Try it: Give the records below again in full, exactly as written, but without any images.

Records contained in a dataset
Start of Block

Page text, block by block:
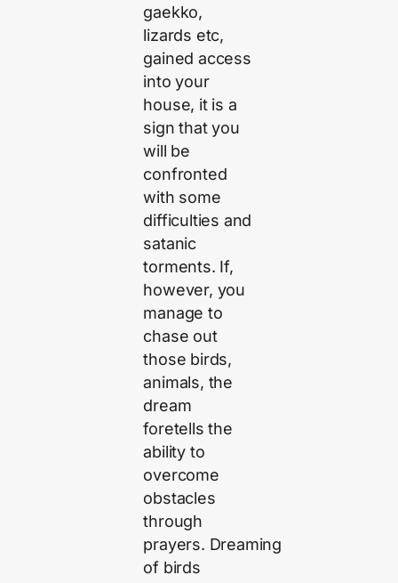
gaekko,
lizards etc,
gained access
into your
house, it is a
sign that you
will be
confronted
with some
difficulties and
satanic
torments. If,
however, you
manage to
chase out
those birds,
animals, the
dream
foretells the
ability to
overcome
obstacles
through
prayers. Dreaming
of birds
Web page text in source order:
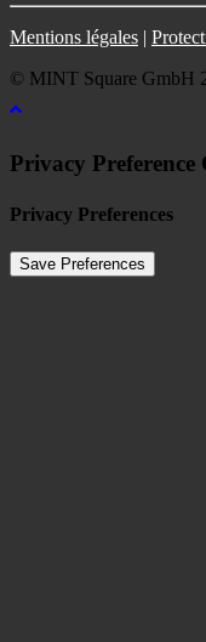
Mentions légales |
© MINT Square GmbH
Privacy Preference
Privacy Preferences
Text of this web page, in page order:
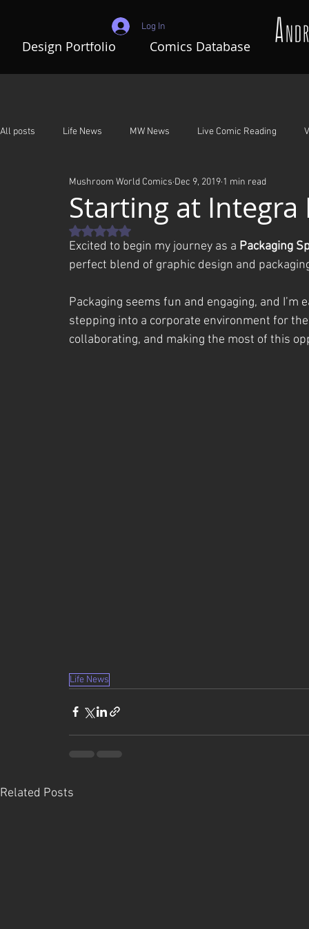
Design Portfolio Comics Database
Log In
All posts Life News MW News Live Comic Reading
Adventures In Mushroom World A Night To Remember
Starting at Integra
Mushroom World Comics Dec 9, 2019 1 min read
Rated NaN out of 5 stars.
Excited to begin my journey as a Packaging
perfect blend of graphic design and
Packaging seems fun and engaging, and
stepping into a corporate environment for
collaborating, and making the most of this
Life News
Related Posts
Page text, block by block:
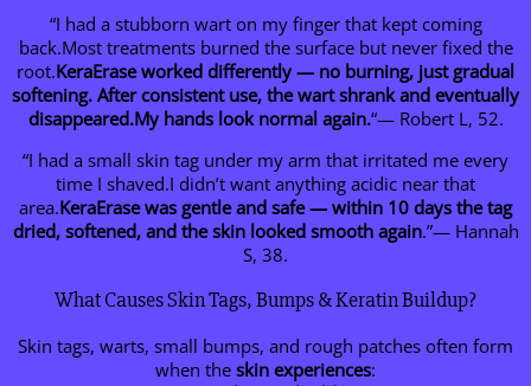
“I had a stubborn wart on my finger that kept coming
back.Most treatments burned the surface but never fixed the
root.KeraErase worked differently — no burning, just gradual
softening. After consistent use, the wart shrank and eventually
disappeared.My hands look normal again.“— Robert L, 52.
“I had a small skin tag under my arm that irritated me every
time I shaved.I didn’t want anything acidic near that
area.KeraErase was gentle and safe — within 10 days the tag
dried, softened, and the skin looked smooth again.”— Hannah
S, 38.
What Causes Skin Tags, Bumps & Keratin Buildup?
Skin tags, warts, small bumps, and rough patches often form
when the skin experiences:
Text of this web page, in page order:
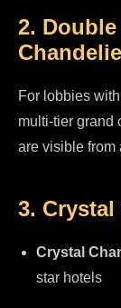
2.
For lobbies
multi-tier grand
are visible from
3.
Crystal
star hotels
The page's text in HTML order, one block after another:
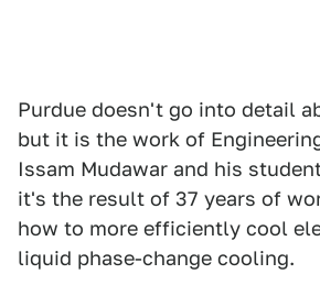
Purdue doesn't go into detail
but it is the work of
Issam Mudawar and his
it's the result of 37 years of
how to more efficiently cool
liquid phase-change cooling.
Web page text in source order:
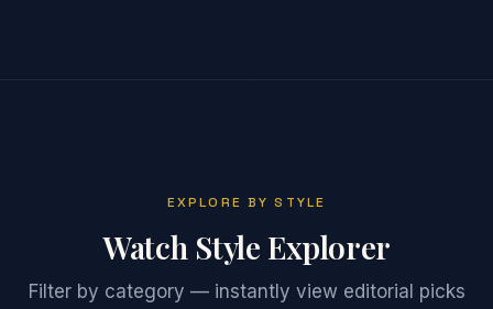
EXPLORE BY STYLE
Watch Style Explorer
Filter by category — instantly view editorial picks
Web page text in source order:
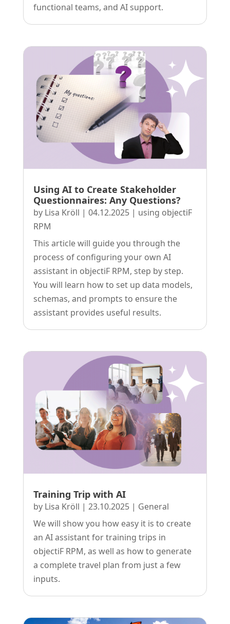
functional teams, and AI support.
Using AI to Create Stakeholder
Questionnaires: Any Questions?
by Lisa Kröll | 04.12.2025| using objectiF
RPM
This article will guide you through the
process of configuring your own AI
assistant in objectiF RPM, step by step.
You will learn how to set up data models,
schemas, and prompts to ensure the
assistant provides useful results.
Training Trip with AI
by Lisa Kröll | 23.10.2025| General
We will show you how easy it is to create
an AI assistant for training trips in
objectiF RPM, as well as how to generate
a complete travel plan from just a few
inputs.
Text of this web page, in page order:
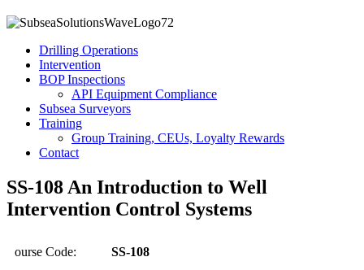
Drilling Operations
Intervention
BOP Inspections
API Equipment Compliance
Subsea Surveyors
Training
Group Training, CEUs, Loyalty Rewards
Contact
SS-108 An Introduction to Well
Intervention Control Systems
ourse Code: SS-108
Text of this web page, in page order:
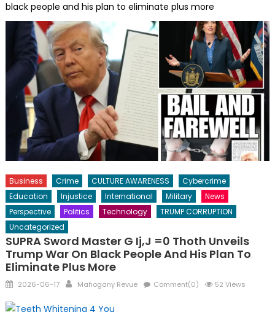
black people and his plan to eliminate plus more
Business Crime CULTURE AWARENESS
Cybercrime
Education
Injustice International Military
News
Perspective
Politics Technology
TRUMP CORRUPTION
Uncategorized
SUPRA Sword Master G Ij,j =0 Thoth Unveils
Trump War On Black People And His Plan To
Eliminate Plus More
Posted
2026-06-17 Author
Mahogany Revue Comment(0) 52 Views
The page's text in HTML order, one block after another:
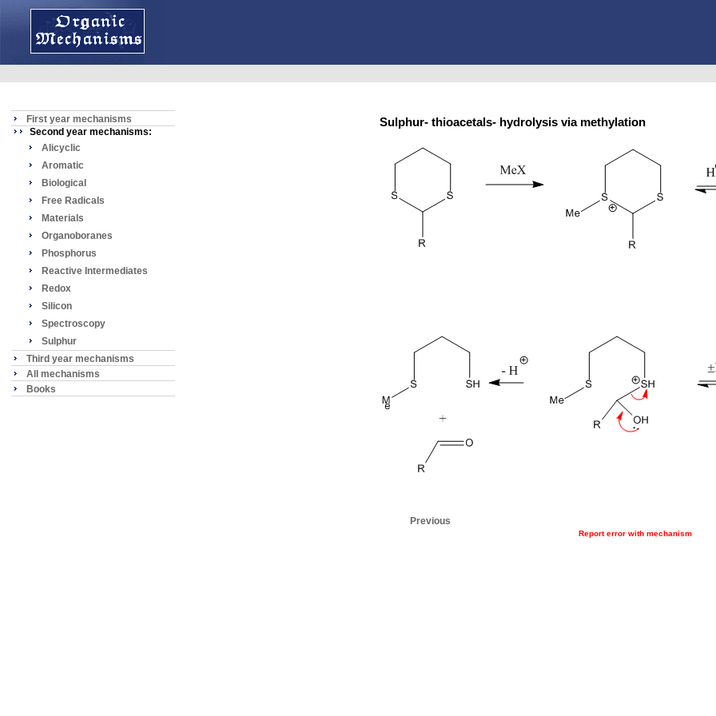
First year mechanisms
Second year mechanisms:
Alicyclic
Aromatic
Biological
Free Radicals
Materials
Organoboranes
Phosphorus
Reactive Intermediates
Redox
Silicon
Spectroscopy
Sulphur
Third year mechanisms
All mechanisms
Books
Sulphur- thioacetals- hydrolysis via methylation
Previous
Report error with mechanism
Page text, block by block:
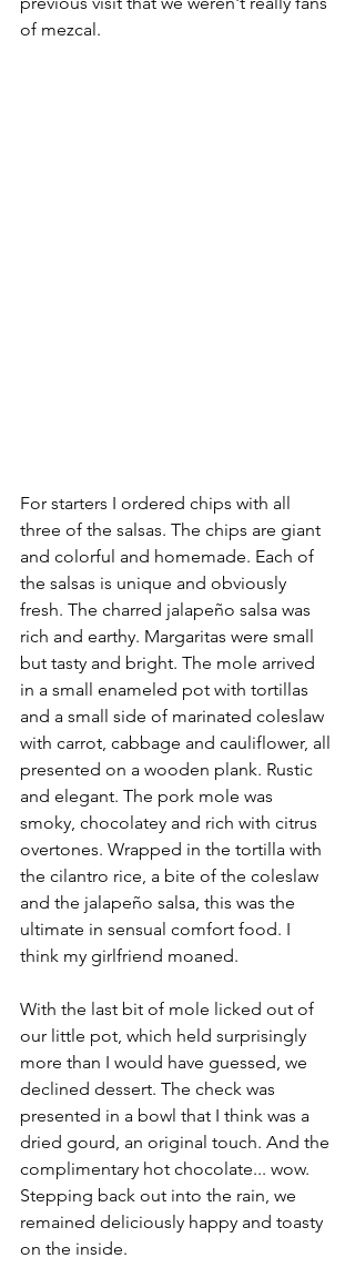
of mezcal.
For starters I ordered chips with all
three of the salsas. The chips are giant
and colorful and homemade. Each of
the salsas is unique and obviously
fresh. The charred jalapeño salsa was
rich and earthy. Margaritas were small
but tasty and bright. The mole arrived
in a small enameled pot with tortillas
and a small side of marinated coleslaw
with carrot, cabbage and cauliflower, all
presented on a wooden plank. Rustic
and elegant. The pork mole was
smoky, chocolatey and rich with citrus
overtones. Wrapped in the tortilla with
the cilantro rice, a bite of the coleslaw
and the jalapeño salsa, this was the
ultimate in sensual comfort food. I
think my girlfriend moaned.
With the last bit of mole licked out of
our little pot, which held surprisingly
more than I would have guessed, we
declined dessert. The check was
presented in a bowl that I think was a
dried gourd, an original touch. And the
complimentary hot chocolate... wow.
Stepping back out into the rain, we
remained deliciously happy and toasty
on the inside.

End of Block

Written solution:
Page text, block by block:
gaekko,
lizards etc,
gained access
into your
house, it is a
sign that you
will be
confronted
with some
difficulties and
satanic
torments. If,
however, you
manage to
chase out
those birds,
animals, the
dream
foretells the
ability to
overcome
obstacles
through
prayers. Dreaming
of birds
Web page text in source order:
Mentions légales |
© MINT Square GmbH
Privacy Preference
Privacy Preferences
Text of this web page, in page order:
Design Portfolio Comics Database
Log In
All posts Life News MW News Live Comic Reading
Adventures In Mushroom World A Night To Remember
Starting at Integra
Mushroom World Comics Dec 9, 2019 1 min read
Rated NaN out of 5 stars.
Excited to begin my journey as a Packaging
perfect blend of graphic design and
Packaging seems fun and engaging, and
stepping into a corporate environment for
collaborating, and making the most of this
Life News
Related Posts
Page text, block by block:
“I had a stubborn wart on my finger that kept coming
back.Most treatments burned the surface but never fixed the
root.KeraErase worked differently — no burning, just gradual
softening. After consistent use, the wart shrank and eventually
disappeared.My hands look normal again.“— Robert L, 52.
“I had a small skin tag under my arm that irritated me every
time I shaved.I didn’t want anything acidic near that
area.KeraErase was gentle and safe — within 10 days the tag
dried, softened, and the skin looked smooth again.”— Hannah
S, 38.
What Causes Skin Tags, Bumps & Keratin Buildup?
Skin tags, warts, small bumps, and rough patches often form
when the skin experiences:
Text of this web page, in page order:
2.
For lobbies
multi-tier grand
are visible from
3.
Crystal
star hotels
The page's text in HTML order, one block after another:
Purdue doesn't go into detail
but it is the work of
Issam Mudawar and his
it's the result of 37 years of
how to more efficiently cool
liquid phase-change cooling.
Web page text in source order:
EXPLORE BY STYLE
Watch Style Explorer
Filter by category — instantly view editorial picks
Web page text in source order:
functional teams, and AI support.
Using AI to Create Stakeholder
Questionnaires: Any Questions?
by Lisa Kröll | 04.12.2025| using objectiF
RPM
This article will guide you through the
process of configuring your own AI
assistant in objectiF RPM, step by step.
You will learn how to set up data models,
schemas, and prompts to ensure the
assistant provides useful results.
Training Trip with AI
by Lisa Kröll | 23.10.2025| General
We will show you how easy it is to create
an AI assistant for training trips in
objectiF RPM, as well as how to generate
a complete travel plan from just a few
inputs.
Text of this web page, in page order:
Drilling Operations
Intervention
BOP Inspections
API Equipment Compliance
Subsea Surveyors
Training
Group Training, CEUs, Loyalty Rewards
Contact
SS-108 An Introduction to Well
Intervention Control Systems
ourse Code: SS-108
Text of this web page, in page order:
black people and his plan to eliminate plus more
Business Crime CULTURE AWARENESS
Cybercrime
Education
Injustice International Military
News
Perspective
Politics Technology
TRUMP CORRUPTION
Uncategorized
SUPRA Sword Master G Ij,j =0 Thoth Unveils
Trump War On Black People And His Plan To
Eliminate Plus More
Posted
2026-06-17 Author
Mahogany Revue Comment(0) 52 Views
The page's text in HTML order, one block after another:
First year mechanisms
Second year mechanisms:
Alicyclic
Aromatic
Biological
Free Radicals
Materials
Organoboranes
Phosphorus
Reactive Intermediates
Redox
Silicon
Spectroscopy
Sulphur
Third year mechanisms
All mechanisms
Books
Sulphur- thioacetals- hydrolysis via methylation
Previous
Report error with mechanism
Page text, block by block:
of mezcal.
For starters I ordered chips with all
three of the salsas. The chips are giant
and colorful and homemade. Each of
the salsas is unique and obviously
fresh. The charred jalapeño salsa was
rich and earthy. Margaritas were small
but tasty and bright. The mole arrived
in a small enameled pot with tortillas
and a small side of marinated coleslaw
with carrot, cabbage and cauliflower, all
presented on a wooden plank. Rustic
and elegant. The pork mole was
smoky, chocolatey and rich with citrus
overtones. Wrapped in the tortilla with
the cilantro rice, a bite of the coleslaw
and the jalapeño salsa, this was the
ultimate in sensual comfort food. I
think my girlfriend moaned.
With the last bit of mole licked out of
our little pot, which held surprisingly
more than I would have guessed, we
declined dessert. The check was
presented in a bowl that I think was a
dried gourd, an original touch. And the
complimentary hot chocolate... wow.
Stepping back out into the rain, we
remained deliciously happy and toasty
on the inside.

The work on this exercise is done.